I am looking for pure calculus solution for computing the second cohomology class $H^2(\mathbb{R}^2-\{p , q\}, \mathbb{R})$ i.e. plane with two points removed.
I know that every closed $2$-form is exact for $\mathbb{R}^2-\{p , q\}$, but I cannot find the explicit $1$-form for every $2$-form that under the exterior derivative produces the $2$-form. I want to "integrate" the $2$-form and get the $1$-form by "d" operator. Note you have to somehow integrate "around" the points.
This is a problem from page 19 of Bott and Tu. I am trying to read the book on my own which would not be brought up in May if this was a Spring course.

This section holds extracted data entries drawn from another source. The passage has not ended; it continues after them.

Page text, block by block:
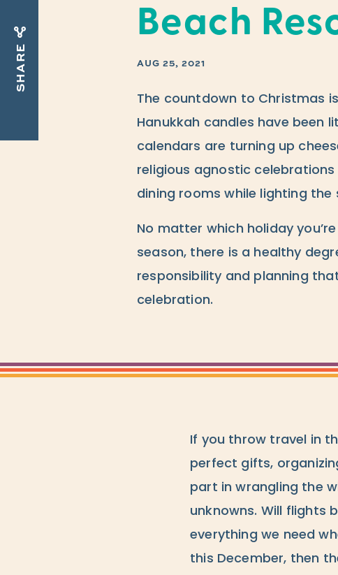
Beach
AUG 25, 2021
SHARE
The countdown to Christmas
Hanukkah candles have been
calendars are turning up
religious agnostic
dining rooms while lighting the
No matter which holiday
season, there is a healthy
responsibility and planning
celebration.
If you throw travel in
perfect gifts,
part in wrangling the
unknowns. Will flights
everything we need
this December, then

The plane with two points removed retracts to a wedge of circles. Start at $p$ and gradually unfold , i.e., make the hole about $p$ larger. Do the same with $q$ simultaneously. Maybe doing this in a square first will help. Then, by homotopy invariance, the homology of $\mathbb R^2 -$ {$p,q$} is that of a wedge of two circles. For the top homology alone, you just need to decide if $\mathbb R^2 -$ $p,q$ is orientable or not.
If you prefer something more computational, you may want to use the Mayer-Vietoris sequence, and it would help if you accept that the plane minus a point, equivalently, the plane minus a disk retracts to $S^1$, and you know the (co)homology of $\mathbb R^2$. I can only think of one decomposition for using Mayer-Vietoris.